What the task requires:
Print each record below exactly as it appears.

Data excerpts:
=-=-=

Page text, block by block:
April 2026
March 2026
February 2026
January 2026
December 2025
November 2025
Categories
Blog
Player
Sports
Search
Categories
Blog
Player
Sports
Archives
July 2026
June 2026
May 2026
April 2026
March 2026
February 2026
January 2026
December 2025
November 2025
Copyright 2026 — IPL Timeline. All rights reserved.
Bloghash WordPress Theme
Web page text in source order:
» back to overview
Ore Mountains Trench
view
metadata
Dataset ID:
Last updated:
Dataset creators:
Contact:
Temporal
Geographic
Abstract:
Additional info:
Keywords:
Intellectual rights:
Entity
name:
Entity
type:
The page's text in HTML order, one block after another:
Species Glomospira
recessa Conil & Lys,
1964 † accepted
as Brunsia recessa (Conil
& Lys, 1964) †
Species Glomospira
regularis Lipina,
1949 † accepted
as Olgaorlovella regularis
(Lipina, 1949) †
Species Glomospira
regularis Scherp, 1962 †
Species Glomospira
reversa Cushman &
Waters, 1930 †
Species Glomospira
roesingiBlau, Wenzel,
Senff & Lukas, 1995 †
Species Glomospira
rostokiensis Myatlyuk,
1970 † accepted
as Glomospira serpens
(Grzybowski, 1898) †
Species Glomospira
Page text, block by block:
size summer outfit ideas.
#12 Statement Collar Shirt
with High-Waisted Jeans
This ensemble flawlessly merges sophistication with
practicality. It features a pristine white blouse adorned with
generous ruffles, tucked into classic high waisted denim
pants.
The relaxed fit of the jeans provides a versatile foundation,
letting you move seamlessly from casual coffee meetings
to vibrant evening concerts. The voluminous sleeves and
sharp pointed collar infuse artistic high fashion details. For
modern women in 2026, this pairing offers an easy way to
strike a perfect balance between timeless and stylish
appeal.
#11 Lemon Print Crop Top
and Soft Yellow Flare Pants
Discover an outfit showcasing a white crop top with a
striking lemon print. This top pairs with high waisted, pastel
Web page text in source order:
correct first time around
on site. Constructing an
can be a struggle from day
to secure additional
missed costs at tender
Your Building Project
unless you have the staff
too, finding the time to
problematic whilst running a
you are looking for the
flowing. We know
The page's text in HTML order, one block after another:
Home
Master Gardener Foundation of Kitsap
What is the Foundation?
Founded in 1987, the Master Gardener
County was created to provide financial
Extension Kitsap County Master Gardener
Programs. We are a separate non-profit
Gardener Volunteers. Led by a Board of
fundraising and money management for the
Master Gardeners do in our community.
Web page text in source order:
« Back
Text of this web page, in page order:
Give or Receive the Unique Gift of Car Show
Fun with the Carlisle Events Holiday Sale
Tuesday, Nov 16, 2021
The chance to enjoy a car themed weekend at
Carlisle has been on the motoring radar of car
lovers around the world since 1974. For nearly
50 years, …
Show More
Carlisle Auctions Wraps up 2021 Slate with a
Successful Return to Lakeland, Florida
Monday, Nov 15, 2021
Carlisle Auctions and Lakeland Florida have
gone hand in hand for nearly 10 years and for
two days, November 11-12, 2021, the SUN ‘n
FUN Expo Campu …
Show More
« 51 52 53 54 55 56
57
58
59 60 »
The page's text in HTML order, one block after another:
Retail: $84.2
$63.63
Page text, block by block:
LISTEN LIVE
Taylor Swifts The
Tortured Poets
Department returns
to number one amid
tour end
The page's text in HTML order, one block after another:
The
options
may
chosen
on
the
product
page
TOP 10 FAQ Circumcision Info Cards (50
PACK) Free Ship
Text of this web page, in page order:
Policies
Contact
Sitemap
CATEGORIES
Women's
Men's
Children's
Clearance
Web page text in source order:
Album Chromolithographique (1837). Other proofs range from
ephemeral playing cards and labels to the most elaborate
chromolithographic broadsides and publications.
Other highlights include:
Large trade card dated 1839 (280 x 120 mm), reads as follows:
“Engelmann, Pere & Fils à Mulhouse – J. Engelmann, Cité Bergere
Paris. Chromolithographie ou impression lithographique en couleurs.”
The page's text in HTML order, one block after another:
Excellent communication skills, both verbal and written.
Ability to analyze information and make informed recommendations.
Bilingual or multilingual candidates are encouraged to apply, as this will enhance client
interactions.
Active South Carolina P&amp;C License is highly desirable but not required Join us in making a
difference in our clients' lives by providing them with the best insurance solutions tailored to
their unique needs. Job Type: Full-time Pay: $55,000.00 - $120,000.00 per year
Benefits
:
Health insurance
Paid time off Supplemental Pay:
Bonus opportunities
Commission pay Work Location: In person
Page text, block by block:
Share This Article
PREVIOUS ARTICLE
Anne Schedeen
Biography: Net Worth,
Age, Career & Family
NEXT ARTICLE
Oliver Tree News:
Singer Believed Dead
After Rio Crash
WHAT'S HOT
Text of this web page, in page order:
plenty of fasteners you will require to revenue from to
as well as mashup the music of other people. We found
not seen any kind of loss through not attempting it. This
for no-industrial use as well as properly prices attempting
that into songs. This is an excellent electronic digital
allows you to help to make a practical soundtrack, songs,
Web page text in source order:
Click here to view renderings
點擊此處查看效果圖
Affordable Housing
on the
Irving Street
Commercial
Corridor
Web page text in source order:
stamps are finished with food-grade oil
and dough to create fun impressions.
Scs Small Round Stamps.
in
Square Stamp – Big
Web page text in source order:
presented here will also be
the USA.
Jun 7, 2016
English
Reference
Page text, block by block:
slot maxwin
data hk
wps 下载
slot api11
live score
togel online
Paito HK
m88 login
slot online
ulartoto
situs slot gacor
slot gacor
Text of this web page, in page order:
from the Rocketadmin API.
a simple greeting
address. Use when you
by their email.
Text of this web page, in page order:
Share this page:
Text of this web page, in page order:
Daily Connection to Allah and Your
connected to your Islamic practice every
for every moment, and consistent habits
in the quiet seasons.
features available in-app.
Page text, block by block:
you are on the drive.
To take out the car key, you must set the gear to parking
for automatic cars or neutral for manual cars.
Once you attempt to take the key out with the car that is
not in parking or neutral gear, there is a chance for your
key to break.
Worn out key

=-=-=

Solution:
Page text, block by block:
April 2026
March 2026
February 2026
January 2026
December 2025
November 2025
Categories
Blog
Player
Sports
Search
Categories
Blog
Player
Sports
Archives
July 2026
June 2026
May 2026
April 2026
March 2026
February 2026
January 2026
December 2025
November 2025
Copyright 2026 — IPL Timeline. All rights reserved.
Bloghash WordPress Theme
Web page text in source order:
» back to overview
Ore Mountains Trench
view
metadata
Dataset ID:
Last updated:
Dataset creators:
Contact:
Temporal
Geographic
Abstract:
Additional info:
Keywords:
Intellectual rights:
Entity
name:
Entity
type:
The page's text in HTML order, one block after another:
Species Glomospira
recessa Conil & Lys,
1964 † accepted
as Brunsia recessa (Conil
& Lys, 1964) †
Species Glomospira
regularis Lipina,
1949 † accepted
as Olgaorlovella regularis
(Lipina, 1949) †
Species Glomospira
regularis Scherp, 1962 †
Species Glomospira
reversa Cushman &
Waters, 1930 †
Species Glomospira
roesingiBlau, Wenzel,
Senff & Lukas, 1995 †
Species Glomospira
rostokiensis Myatlyuk,
1970 † accepted
as Glomospira serpens
(Grzybowski, 1898) †
Species Glomospira
Page text, block by block:
size summer outfit ideas.
#12 Statement Collar Shirt
with High-Waisted Jeans
This ensemble flawlessly merges sophistication with
practicality. It features a pristine white blouse adorned with
generous ruffles, tucked into classic high waisted denim
pants.
The relaxed fit of the jeans provides a versatile foundation,
letting you move seamlessly from casual coffee meetings
to vibrant evening concerts. The voluminous sleeves and
sharp pointed collar infuse artistic high fashion details. For
modern women in 2026, this pairing offers an easy way to
strike a perfect balance between timeless and stylish
appeal.
#11 Lemon Print Crop Top
and Soft Yellow Flare Pants
Discover an outfit showcasing a white crop top with a
striking lemon print. This top pairs with high waisted, pastel
Web page text in source order:
correct first time around
on site. Constructing an
can be a struggle from day
to secure additional
missed costs at tender
Your Building Project
unless you have the staff
too, finding the time to
problematic whilst running a
you are looking for the
flowing. We know
The page's text in HTML order, one block after another:
Home
Master Gardener Foundation of Kitsap
What is the Foundation?
Founded in 1987, the Master Gardener
County was created to provide financial
Extension Kitsap County Master Gardener
Programs. We are a separate non-profit
Gardener Volunteers. Led by a Board of
fundraising and money management for the
Master Gardeners do in our community.
Web page text in source order:
« Back
Text of this web page, in page order:
Give or Receive the Unique Gift of Car Show
Fun with the Carlisle Events Holiday Sale
Tuesday, Nov 16, 2021
The chance to enjoy a car themed weekend at
Carlisle has been on the motoring radar of car
lovers around the world since 1974. For nearly
50 years, …
Show More
Carlisle Auctions Wraps up 2021 Slate with a
Successful Return to Lakeland, Florida
Monday, Nov 15, 2021
Carlisle Auctions and Lakeland Florida have
gone hand in hand for nearly 10 years and for
two days, November 11-12, 2021, the SUN ‘n
FUN Expo Campu …
Show More
« 51 52 53 54 55 56
57
58
59 60 »
The page's text in HTML order, one block after another:
Retail: $84.2
$63.63
Page text, block by block:
LISTEN LIVE
Taylor Swifts The
Tortured Poets
Department returns
to number one amid
tour end
The page's text in HTML order, one block after another:
The
options
may
chosen
on
the
product
page
TOP 10 FAQ Circumcision Info Cards (50
PACK) Free Ship
Text of this web page, in page order:
Policies
Contact
Sitemap
CATEGORIES
Women's
Men's
Children's
Clearance
Web page text in source order:
Album Chromolithographique (1837). Other proofs range from
ephemeral playing cards and labels to the most elaborate
chromolithographic broadsides and publications.
Other highlights include:
Large trade card dated 1839 (280 x 120 mm), reads as follows:
“Engelmann, Pere & Fils à Mulhouse – J. Engelmann, Cité Bergere
Paris. Chromolithographie ou impression lithographique en couleurs.”
The page's text in HTML order, one block after another:
Excellent communication skills, both verbal and written.
Ability to analyze information and make informed recommendations.
Bilingual or multilingual candidates are encouraged to apply, as this will enhance client
interactions.
Active South Carolina P&amp;C License is highly desirable but not required Join us in making a
difference in our clients' lives by providing them with the best insurance solutions tailored to
their unique needs. Job Type: Full-time Pay: $55,000.00 - $120,000.00 per year
Benefits
:
Health insurance
Paid time off Supplemental Pay:
Bonus opportunities
Commission pay Work Location: In person
Page text, block by block:
Share This Article
PREVIOUS ARTICLE
Anne Schedeen
Biography: Net Worth,
Age, Career & Family
NEXT ARTICLE
Oliver Tree News:
Singer Believed Dead
After Rio Crash
WHAT'S HOT
Text of this web page, in page order:
plenty of fasteners you will require to revenue from to
as well as mashup the music of other people. We found
not seen any kind of loss through not attempting it. This
for no-industrial use as well as properly prices attempting
that into songs. This is an excellent electronic digital
allows you to help to make a practical soundtrack, songs,
Web page text in source order:
Click here to view renderings
點擊此處查看效果圖
Affordable Housing
on the
Irving Street
Commercial
Corridor
Web page text in source order:
stamps are finished with food-grade oil
and dough to create fun impressions.
Scs Small Round Stamps.
in
Square Stamp – Big
Web page text in source order:
presented here will also be
the USA.
Jun 7, 2016
English
Reference
Page text, block by block:
slot maxwin
data hk
wps 下载
slot api11
live score
togel online
Paito HK
m88 login
slot online
ulartoto
situs slot gacor
slot gacor
Text of this web page, in page order:
from the Rocketadmin API.
a simple greeting
address. Use when you
by their email.
Text of this web page, in page order:
Share this page:
Text of this web page, in page order:
Daily Connection to Allah and Your
connected to your Islamic practice every
for every moment, and consistent habits
in the quiet seasons.
features available in-app.
Page text, block by block:
you are on the drive.
To take out the car key, you must set the gear to parking
for automatic cars or neutral for manual cars.
Once you attempt to take the key out with the car that is
not in parking or neutral gear, there is a chance for your
key to break.
Worn out key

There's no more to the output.